Work item
In this exercise, every entry is to be copied exactly.

(Records from a data source)
■ ■ ■

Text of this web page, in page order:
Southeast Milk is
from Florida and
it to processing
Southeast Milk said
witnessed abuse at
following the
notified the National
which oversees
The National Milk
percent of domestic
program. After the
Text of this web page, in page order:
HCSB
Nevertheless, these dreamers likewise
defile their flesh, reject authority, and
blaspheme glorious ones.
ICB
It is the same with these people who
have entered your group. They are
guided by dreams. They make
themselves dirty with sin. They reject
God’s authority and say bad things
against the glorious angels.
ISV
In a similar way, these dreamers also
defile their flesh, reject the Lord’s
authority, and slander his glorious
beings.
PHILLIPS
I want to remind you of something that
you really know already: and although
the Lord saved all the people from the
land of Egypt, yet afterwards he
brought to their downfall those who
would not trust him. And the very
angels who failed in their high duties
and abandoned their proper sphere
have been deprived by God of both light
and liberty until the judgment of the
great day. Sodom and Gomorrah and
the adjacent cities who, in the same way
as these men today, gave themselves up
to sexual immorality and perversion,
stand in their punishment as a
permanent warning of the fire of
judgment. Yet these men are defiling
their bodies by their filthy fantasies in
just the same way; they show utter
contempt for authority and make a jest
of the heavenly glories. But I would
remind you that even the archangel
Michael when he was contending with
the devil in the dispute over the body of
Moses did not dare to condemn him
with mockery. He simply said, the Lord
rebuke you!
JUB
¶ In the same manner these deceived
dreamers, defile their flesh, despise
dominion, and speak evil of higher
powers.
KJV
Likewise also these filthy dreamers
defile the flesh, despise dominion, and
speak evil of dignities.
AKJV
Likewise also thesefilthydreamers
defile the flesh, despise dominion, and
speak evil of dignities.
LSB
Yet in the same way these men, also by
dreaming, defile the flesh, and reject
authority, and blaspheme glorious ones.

■ ■ ■

Result for this task
Text of this web page, in page order:
Southeast Milk is
from Florida and
it to processing
Southeast Milk said
witnessed abuse at
following the
notified the National
which oversees
The National Milk
percent of domestic
program. After the
Text of this web page, in page order:
HCSB
Nevertheless, these dreamers likewise
defile their flesh, reject authority, and
blaspheme glorious ones.
ICB
It is the same with these people who
have entered your group. They are
guided by dreams. They make
themselves dirty with sin. They reject
God’s authority and say bad things
against the glorious angels.
ISV
In a similar way, these dreamers also
defile their flesh, reject the Lord’s
authority, and slander his glorious
beings.
PHILLIPS
I want to remind you of something that
you really know already: and although
the Lord saved all the people from the
land of Egypt, yet afterwards he
brought to their downfall those who
would not trust him. And the very
angels who failed in their high duties
and abandoned their proper sphere
have been deprived by God of both light
and liberty until the judgment of the
great day. Sodom and Gomorrah and
the adjacent cities who, in the same way
as these men today, gave themselves up
to sexual immorality and perversion,
stand in their punishment as a
permanent warning of the fire of
judgment. Yet these men are defiling
their bodies by their filthy fantasies in
just the same way; they show utter
contempt for authority and make a jest
of the heavenly glories. But I would
remind you that even the archangel
Michael when he was contending with
the devil in the dispute over the body of
Moses did not dare to condemn him
with mockery. He simply said, the Lord
rebuke you!
JUB
¶ In the same manner these deceived
dreamers, defile their flesh, despise
dominion, and speak evil of higher
powers.
KJV
Likewise also these filthy dreamers
defile the flesh, despise dominion, and
speak evil of dignities.
AKJV
Likewise also thesefilthydreamers
defile the flesh, despise dominion, and
speak evil of dignities.
LSB
Yet in the same way these men, also by
dreaming, defile the flesh, and reject
authority, and blaspheme glorious ones.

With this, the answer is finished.